Robespierre turned pale and took a step or two in the direction of the bell-rope.

"You may have an opportunity to answer the charges before the tribunal," he said coldly.

"Why did you not bring them in to-day's inquiry?" demanded Tournay.

"I do not announce my reasons nor divulge my plans," was the reply. "It is enough to know that I had need of you. Neither am I in the habit of having my will opposed. You would do best to yield before it is too late."

"Robespierre," cried Tournay, the blood mounting to his forehead, "you have played the tyrant too long! You are not 'in the habit of having your will opposed?' I have not learned to bend and truckle to your will, doing your bidding like a dog; and, by Heaven! I will not now. Bring your charges against me before your tribunal, packed as it is with your creatures, and I will answer them, but my answer shall be addressed to the Nation. My appeal will be to the People. I will denounce you for what you are, a tyrant. And a coward—too"—he continued, as Robespierre, with ashen lips, rang the bell violently. "You shall be known for what you are, and when you are once known the people will cease to fear you."

He strode toward the committee's president, who, with trembling knees, stood tugging at the bell-rope. De Lacheville had long since fled from the room; and Robespierre, pulling his courage together with an effort, lifted his hand and pointed a trembling finger at Tournay.

"Stop where you are!" he shrieked. "Come a step nearer me at your peril!"

"I am not going to do you any injury," was Tournay's reply in a tone of contempt; "I despise you too much to do you personal violence; I leave you to your fears, citizen president."

There was a sound of heavy footsteps in the corridor, and Tournay moved toward the door to be confronted by a file of soldiers.

"Henriot, you drunken snail," cried Robespierre, "why did you not answer my summons?
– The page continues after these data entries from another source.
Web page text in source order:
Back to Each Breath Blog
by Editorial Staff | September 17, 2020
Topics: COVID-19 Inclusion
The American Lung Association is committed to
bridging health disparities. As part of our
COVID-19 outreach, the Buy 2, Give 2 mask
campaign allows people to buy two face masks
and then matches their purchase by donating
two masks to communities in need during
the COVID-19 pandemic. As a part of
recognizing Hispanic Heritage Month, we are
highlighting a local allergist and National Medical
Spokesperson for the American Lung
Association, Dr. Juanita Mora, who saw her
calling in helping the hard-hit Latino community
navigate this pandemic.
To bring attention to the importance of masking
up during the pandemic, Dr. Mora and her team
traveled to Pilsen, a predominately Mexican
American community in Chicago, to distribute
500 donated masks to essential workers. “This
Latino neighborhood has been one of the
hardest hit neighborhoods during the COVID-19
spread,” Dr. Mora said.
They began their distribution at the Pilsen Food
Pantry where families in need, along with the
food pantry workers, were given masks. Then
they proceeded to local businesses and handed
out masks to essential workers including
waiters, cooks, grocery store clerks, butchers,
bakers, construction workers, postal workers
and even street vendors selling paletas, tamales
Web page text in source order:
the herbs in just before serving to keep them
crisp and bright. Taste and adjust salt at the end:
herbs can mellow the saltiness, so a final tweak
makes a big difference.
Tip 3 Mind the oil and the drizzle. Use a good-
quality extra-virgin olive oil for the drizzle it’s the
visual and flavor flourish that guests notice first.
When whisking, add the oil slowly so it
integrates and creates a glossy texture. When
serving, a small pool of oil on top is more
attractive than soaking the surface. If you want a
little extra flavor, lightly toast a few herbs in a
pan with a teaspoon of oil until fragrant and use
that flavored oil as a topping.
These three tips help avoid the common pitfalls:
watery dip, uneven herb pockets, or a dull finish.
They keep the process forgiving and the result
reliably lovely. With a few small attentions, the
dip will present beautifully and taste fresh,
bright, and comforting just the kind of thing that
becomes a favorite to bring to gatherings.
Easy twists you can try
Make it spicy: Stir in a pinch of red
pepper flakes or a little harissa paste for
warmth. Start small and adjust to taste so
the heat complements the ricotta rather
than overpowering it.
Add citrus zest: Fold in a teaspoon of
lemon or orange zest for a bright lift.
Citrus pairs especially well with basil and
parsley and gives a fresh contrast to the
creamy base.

Arrest this man."

Tournay turned a look upon Robespierre which made the latter quail notwithstanding the guard that surrounded him.

"You had this all arranged," said the colonel quietly.
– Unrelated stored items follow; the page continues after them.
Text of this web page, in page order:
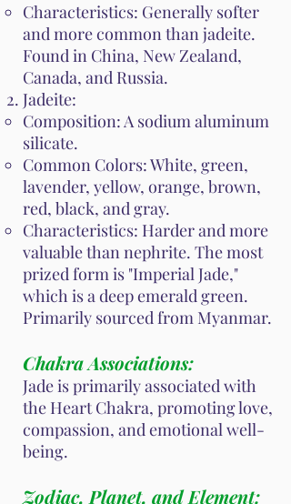
Characteristics: Generally softer
and more common than jadeite.
Found in China, New Zealand,
Canada, and Russia.
Jadeite:
Composition: A sodium aluminum
silicate.
Common Colors: White, green,
lavender, yellow, orange, brown,
red, black, and gray.
Characteristics: Harder and more
valuable than nephrite. The most
prized form is "Imperial Jade,"
which is a deep emerald green.
Primarily sourced from Myanmar.
Chakra Associations:
Jade is primarily associated with
the Heart Chakra, promoting love,
compassion, and emotional well-
being.
Zodiac, Planet, and Element:
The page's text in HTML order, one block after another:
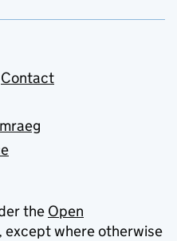
Contact
the Open
, except where otherwise

"I was prepared," replied Robespierre grimly.

Tournay turned away with contempt. "Dictator, your time will be short," he murmured.

"Come, citizen colonel," said the Commandant Henriot, "I must trouble you for your sword."

"Where are you going to take me?" asked Tournay as he delivered up his weapon.

Henriot glanced at his chief as if for instructions.

"To the Luxembourg," was the order. Then, without looking at Tournay, Robespierre left the room.

"May I send word to a friend at my lodgings?" Tournay asked of Henriot.

"No," was the short rejoinder, "you must come with me on the instant."

In the corridor stood de Lacheville. He smiled triumphantly as he saw Tournay pass out between the file of soldiers.

"De Lacheville," said Tournay scornfully, "you have played the part of a fool as well as a coward. A few days and you also will be in prison."

His guards hurried him on, and he could not hear de Lacheville's answer.

At the doorway that led into the street stood La Liberté.

"Out of the way, citizeness!" growled Henriot.

"Out of the way yourself, Citizen Henriot," was the woman's reply, and she pushed through the soldiers until she stood at Tournay's elbow.

"Come, citizeness, none of that; you cannot speak to the prisoner," growled Henriot a second time.

"I was afraid of this," she whispered in Tournay's ear.

"Will you take a message for me?" he asked in a quick whisper.

"Yes."

"Go to Gaillard, 15 Rue des Mathurins, wait until he comes. Tell him I am arrested. That is all."

With a nod of intelligence, La Liberté left his side and disappeared in the darkness.